## TASK MATERIAL:
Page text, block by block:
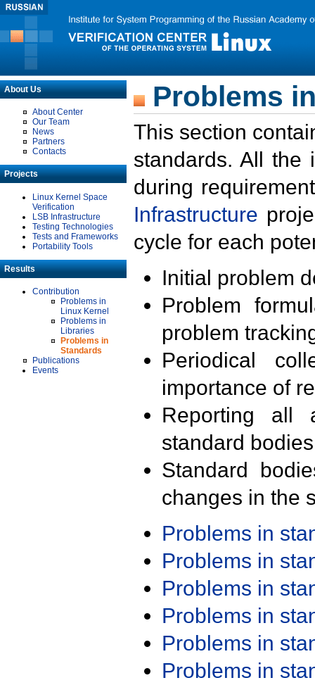
About Us
About Center
Our Team
News
Partners
Contacts
Projects
Linux Kernel Space
Verification
LSB Infrastructure
Testing Technologies
Tests and Frameworks
Portability Tools
Results
Contribution
Problems in
Linux Kernel
Problems in
Libraries
Problems in
Standards
Publications
Events
Problems
This section
standards. All the
during
Infrastructure
cycle for each
Initial problem
Problem
problem
Periodical
importance of
Reporting all
standard
Standard
changes in the
Problems in
Problems in
Problems in
Problems in
Problems in
Problems in
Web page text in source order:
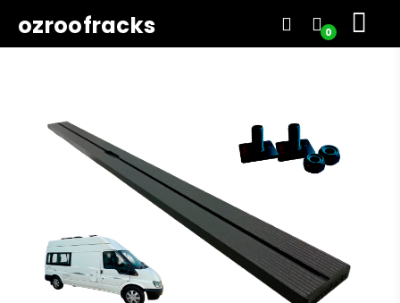
ozroofracks 0
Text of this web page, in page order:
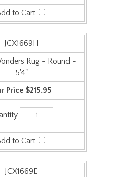
JCX1669H
Rug - Round -
5'4"
$215.95
JCX1669E
Rug - Round -
7'7"
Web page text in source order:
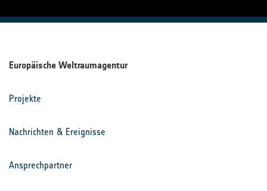
Europäische Weltraumagentur
Projekte
Nachrichten & Ereignisse
Ansprechpartner
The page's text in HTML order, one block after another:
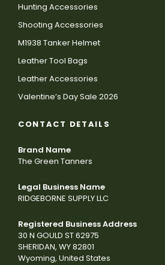
Hunting Accessories
Shooting Accessories
M1938 Tanker Helmet
Leather Tool Bags
Leather Accessories
Valentine’s Day Sale 2026
CONTACT DETAILS
Brand Name
The Green Tanners
Legal Business Name
RIDGEBORNE SUPPLY LLC
Registered Business Address
30 N GOULD ST 62975
SHERIDAN, WY 82801
Wyoming, United States
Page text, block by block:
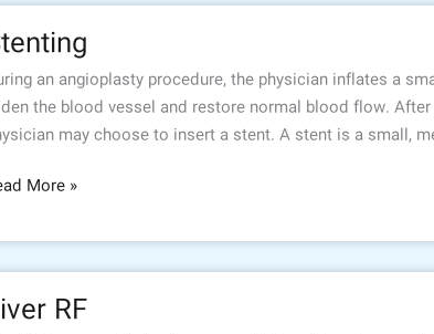
an angioplasty procedure, the physician inflates a
the blood vessel and restore normal blood flow.
may choose to insert a stent. A stent is a small,
More »
RF
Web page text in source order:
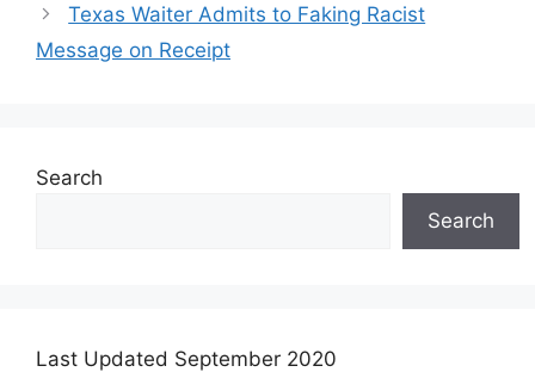
Texas Waiter Admits to Faking Racist
Message on Receipt
Search
Search
Last Updated September 2020
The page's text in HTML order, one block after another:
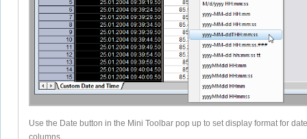
Use the Date button in the Mini Toolbar pop up to set display format for
columns.
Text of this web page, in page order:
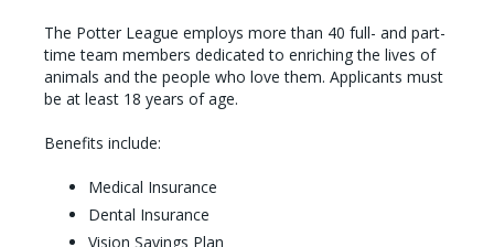
The Potter League employs more than 40 full- and part-
time team members dedicated to enriching the lives of
animals and the people who love them. Applicants must
be at least 18 years of age.
Benefits include:
Medical Insurance
Dental Insurance
Vision Savings Plan
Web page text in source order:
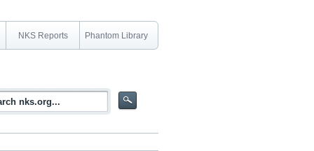
NKS Reports Phantom Library
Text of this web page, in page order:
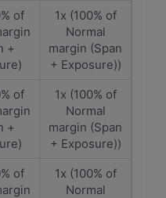
of
+
1x (100% of
Normal
margin (Span
+ Exposure))
of
+
1x (100% of
Normal
margin (Span
+ Exposure))
of
1x (100% of
Normal
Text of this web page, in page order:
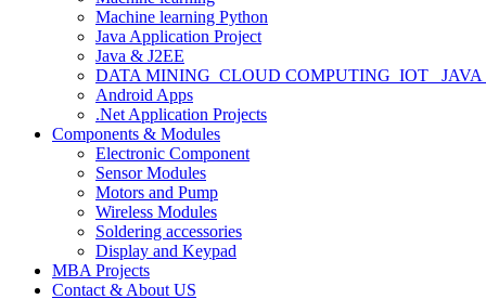
Machine learning Python
Java Application Project
Java & J2EE
DATA MINING_CLOUD COMPUTING_IOT_
Android Apps
.Net Application Projects
Components & Modules
Electronic Component
Sensor Modules
Motors and Pump
Wireless Modules
Soldering accessories
Display and Keypad
MBA Projects
Contact & About US
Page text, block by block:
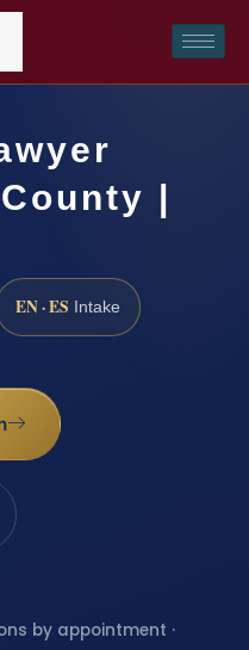
|
EN · ES Intake
by appointment ·
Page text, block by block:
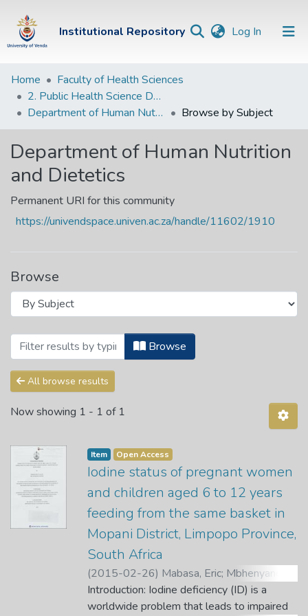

## TASK DESCRIPTION:
The lines above should be transcribed exactly, with every image removed.

## EXERCISE ANSWER:
Page text, block by block:
About Us
About Center
Our Team
News
Partners
Contacts
Projects
Linux Kernel Space
Verification
LSB Infrastructure
Testing Technologies
Tests and Frameworks
Portability Tools
Results
Contribution
Problems in
Linux Kernel
Problems in
Libraries
Problems in
Standards
Publications
Events
Problems
This section
standards. All the
during
Infrastructure
cycle for each
Initial problem
Problem
problem
Periodical
importance of
Reporting all
standard
Standard
changes in the
Problems in
Problems in
Problems in
Problems in
Problems in
Problems in
Web page text in source order:
ozroofracks 0
Text of this web page, in page order:
JCX1669H
Rug - Round -
5'4"
$215.95
JCX1669E
Rug - Round -
7'7"
Web page text in source order:
Europäische Weltraumagentur
Projekte
Nachrichten & Ereignisse
Ansprechpartner
The page's text in HTML order, one block after another:
Hunting Accessories
Shooting Accessories
M1938 Tanker Helmet
Leather Tool Bags
Leather Accessories
Valentine’s Day Sale 2026
CONTACT DETAILS
Brand Name
The Green Tanners
Legal Business Name
RIDGEBORNE SUPPLY LLC
Registered Business Address
30 N GOULD ST 62975
SHERIDAN, WY 82801
Wyoming, United States
Page text, block by block:
an angioplasty procedure, the physician inflates a
the blood vessel and restore normal blood flow.
may choose to insert a stent. A stent is a small,
More »
RF
Web page text in source order:
Texas Waiter Admits to Faking Racist
Message on Receipt
Search
Search
Last Updated September 2020
The page's text in HTML order, one block after another:
Use the Date button in the Mini Toolbar pop up to set display format for
columns.
Text of this web page, in page order:
The Potter League employs more than 40 full- and part-
time team members dedicated to enriching the lives of
animals and the people who love them. Applicants must
be at least 18 years of age.
Benefits include:
Medical Insurance
Dental Insurance
Vision Savings Plan
Web page text in source order:
NKS Reports Phantom Library
Text of this web page, in page order:
of
+
1x (100% of
Normal
margin (Span
+ Exposure))
of
+
1x (100% of
Normal
margin (Span
+ Exposure))
of
1x (100% of
Normal
Text of this web page, in page order:
Machine learning Python
Java Application Project
Java & J2EE
DATA MINING_CLOUD COMPUTING_IOT_
Android Apps
.Net Application Projects
Components & Modules
Electronic Component
Sensor Modules
Motors and Pump
Wireless Modules
Soldering accessories
Display and Keypad
MBA Projects
Contact & About US
Page text, block by block:
|
EN · ES Intake
by appointment ·
Page text, block by block:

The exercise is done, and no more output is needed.